The pear cider has been quietly fermenting under my kitchen table for about four weeks now. Typically cider would undergo that first round of fermentation for about two weeks, but because of travel plans we decided to let it sit longer. It was time to rack the cider into new carboys.

Racking means you siphon out the good liquid into a new container, leaving the thick layer of sediment behind. The process begins by washing out the new carboy. Some people sterilize the new container, others just rinse really well with clean water. For us, this meant another trip to the bath tub to rinse the five gallon containers.

Our original double batch was put into six gallon containers, but we choose five gallon carboys for this second fermentation because we were leaving so much sediment behind and you don’t want a lot of head space in the containers. The good liquid was siphoned in, air locks were put into place, and we were done! The whole process was only maybe 15-20 minutes.

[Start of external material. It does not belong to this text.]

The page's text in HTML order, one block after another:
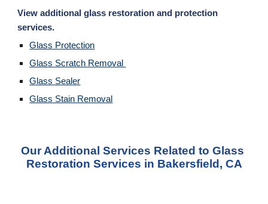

The second fermentation will take another couple weeks before we bottle everything. When we bottle the cider, we will add more juice (pear, blackberry, whatever). That gives the yeast something to eat while it’s in the bottle, which will release gas that gets trapped in the bottle. This gives us natural carbonation and a slightly sweetened cider.

What I haven’t mentioned yet is that I may have messed up the whole thing already… These carboys were hiding under the kitchen table while I went about my life and I didn’t notice the airlocks had gone dry. We tried the cider when we were racking it and didn’t taste anything sour/foul, so let’s cross our fingers that we will still have a delicious end product from our efforts.